A Pilot Study of Bevacizumab for Neoplastic Meningitis

The safety and scientific validity of this study is the responsibility of the study sponsor and investigators. Listing a study does not mean it has been evaluated by the U.S. Federal Government. Read our disclaimer for details. Identifier: NCT00924820
Recruitment Status : Completed
First Posted : June 19, 2009
Last Update Posted : November 18, 2015
Genentech, Inc.
Information provided by (Responsible Party):
M.D. Anderson Cancer Center

Brief Summary:

The goal of this clinical research study is to learn if and how Avastin (bevacizumab) may affect cancer that has spread to the meninges of the brain or the spinal cord. The safety of this drug will also be studied.


1. Primary:

1. Determine preliminary response data of intravenous bevacizumab in patients with NM

a. As measured by clearance of malignant cells from the Cerebrospinal fluid (CSF) at 2, 4, 6, 12, 18, and 24 weeks, then every 8 weeks up to 54 weeks, and

b. Time to neurological progression (TTNP)

2. Secondary:

  1. Evaluate the safety of intravenous bevacizumab in patients with NM
  2. Further describe the efficacy of this intervention as measured by

    1. improvement of MR imaging evidence of disease
    2. overall survival
    3. maintenance of quality of life
  3. Determine effects of systemically administered bevacizumab on CSF, serum, and urine Vascular endothelial growth factor (VEGF)levels levels
  4. Correlate changes in CSF VEGF with response measurements.
  5. Correlate primary tumor tissue VEGF expression with CSF VEGF levels
  6. Correlate urine VEGF levels with serum and CSF VEGF levels
  7. Evaluate serum and CSF VEGF index

Condition or disease Intervention/treatment Phase
Neoplastic Meningitis Drug: Bevacizumab Phase 1 Phase 2

  Show Detailed Description

Study Type : Interventional  (Clinical Trial)
Actual Enrollment : 20 participants
Intervention Model: Single Group Assignment
Masking: None (Open Label)
Primary Purpose: Treatment
Official Title: A Pilot Study of Systemically Administered Bevacizumab in Patients With Neoplastic Meningitis (NM)
Study Start Date : June 2009
Actual Primary Completion Date : September 2015
Actual Study Completion Date : September 2015

Resource links provided by the National Library of Medicine

MedlinePlus related topics: Meningitis
Drug Information available for: Bevacizumab
U.S. FDA Resources

Arm Intervention/treatment
Experimental: Bevacizumab
Bevacizumab 10 mg/kg by vein over about 1 hour, every 2 weeks.
Drug: Bevacizumab
10 mg/kg by vein over about 1 hour, every 2 weeks.
Other Names:
  • Avastin
  • Anti-VEGF monoclonal antibody
  • rhuMAb-VEGF

Primary Outcome Measures :
  1. Cerebrospinal fluid (CSF) Response Rate [ Time Frame: As measured by clearance of malignant cells from the Cerebrospinal fluid (CSF) at 2, 4, 6, 12, 18, and 24 weeks, then every 8 weeks for 52 weeks ]
    CSF response as measured by total clearance of malignant cells from the CSF at 2, 4, 6, 12, 18, and 24 weeks, then every 8 weeks until up to week 54.
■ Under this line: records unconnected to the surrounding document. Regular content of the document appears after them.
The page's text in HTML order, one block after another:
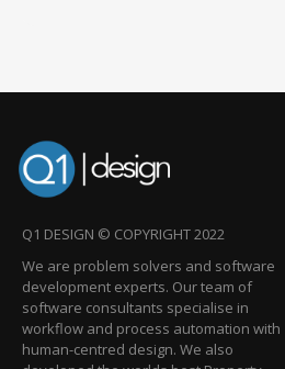
Q1 DESIGN © COPYRIGHT 2022
We are problem solvers and software
development experts. Our team of
software consultants specialise in
workflow and process automation with
human-centred design. We also
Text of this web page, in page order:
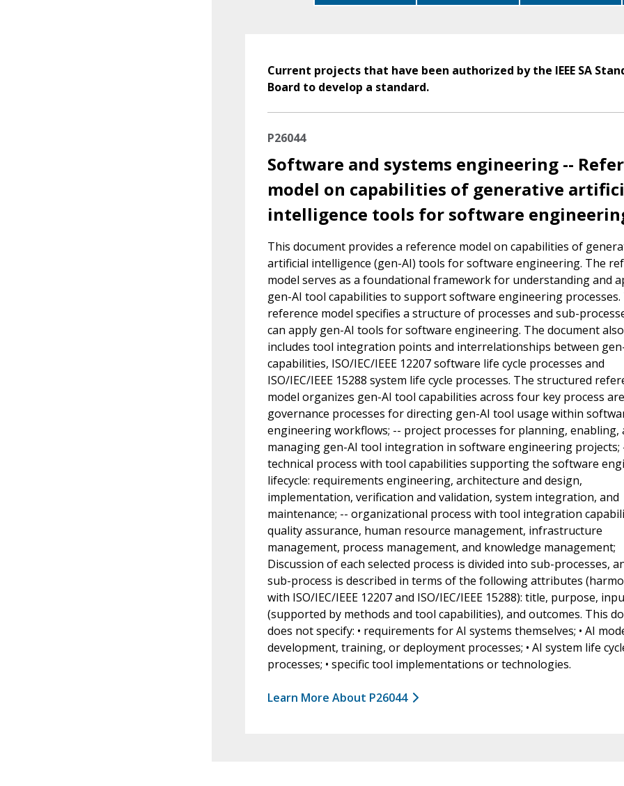
Current projects that have been authorized by the IEEE SA
Board to develop a standard.
P26044
Software and systems engineering --
model on capabilities of generative
intelligence tools for software
This document provides a reference model on capabilities of
artificial intelligence (gen-AI) tools for software engineering. The
model serves as a foundational framework for understanding and
gen-AI tool capabilities to support software engineering processes.
reference model specifies a structure of processes and sub-
can apply gen-AI tools for software engineering. The document also
includes tool integration points and interrelationships between
capabilities, ISO/IEC/IEEE 12207 software life cycle processes and
ISO/IEC/IEEE 15288 system life cycle processes. The structured
model organizes gen-AI tool capabilities across four key process
governance processes for directing gen-AI tool usage within
engineering workflows; -- project processes for planning, enabling,
managing gen-AI tool integration in software engineering projects;
technical process with tool capabilities supporting the software
lifecycle: requirements engineering, architecture and design,
implementation, verification and validation, system integration, and
maintenance; -- organizational process with tool integration
quality assurance, human resource management, infrastructure
management, process management, and knowledge management;
Discussion of each selected process is divided into sub-processes,
sub-process is described in terms of the following attributes
with ISO/IEC/IEEE 12207 and ISO/IEC/IEEE 15288): title, purpose,
(supported by methods and tool capabilities), and outcomes. This
does not specify: • requirements for AI systems themselves; • AI
development, training, or deployment processes; • AI system life
processes; • specific tool implementations or technologies.
Learn More About P26044
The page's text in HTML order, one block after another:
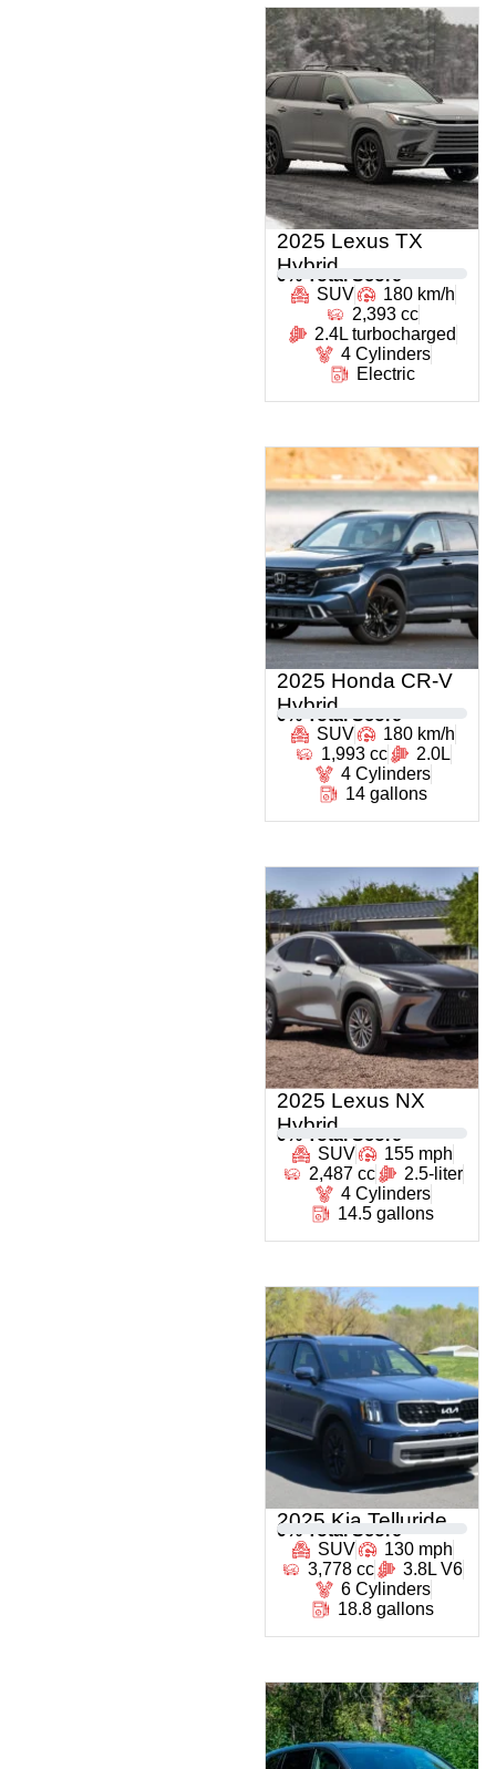
2025 Lexus TX
Hybrid
0 % Total Score
SUV
180 km/h
2,393 cc
2.4L turbocharged
4 Cylinders
Electric
2025 Honda CR-V
Hybrid
0 % Total Score
SUV
180 km/h
1,993 cc
2.0L
4 Cylinders
14 gallons
2025 Lexus NX
Hybrid
0 % Total Score
SUV
155 mph
2,487 cc
2.5-liter
4 Cylinders
14.5 gallons
2025 Kia Telluride
0 % Total Score
SUV
130 mph
3,778 cc
3.8L V6
6 Cylinders
18.8 gallons
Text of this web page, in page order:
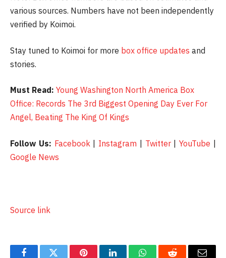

  2. Time to Neurological Progression (TTNP) [ Time Frame: 6 weeks ]
    Time to neurological progression (TTNP) defined as worsening entry clinical signs/symptoms or development of new clinical signs/symptoms which investigator feels can be attributed to leptomeningeal disease progression and are severe enough to warrant a change in therapy.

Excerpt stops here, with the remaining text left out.